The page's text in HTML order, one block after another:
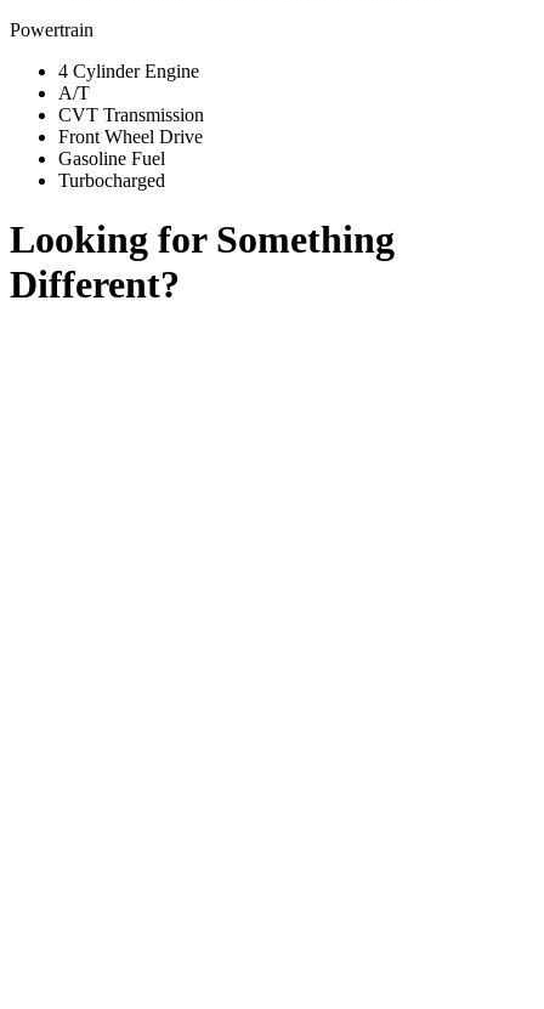
Powertrain
4 Cylinder Engine
A/T
CVT Transmission
Front Wheel Drive
Gasoline Fuel
Turbocharged
Looking for Something
Different?
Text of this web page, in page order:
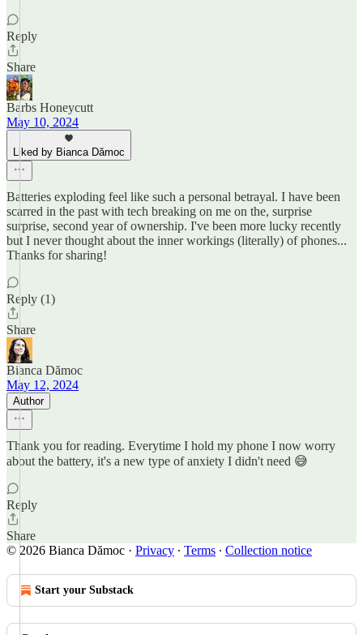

- [Task]: Retype the listing above exactly, please. Pictures do not belong in the copy.

- [Written response]:
The page's text in HTML order, one block after another:
Powertrain
4 Cylinder Engine
A/T
CVT Transmission
Front Wheel Drive
Gasoline Fuel
Turbocharged
Looking for Something
Different?
Text of this web page, in page order:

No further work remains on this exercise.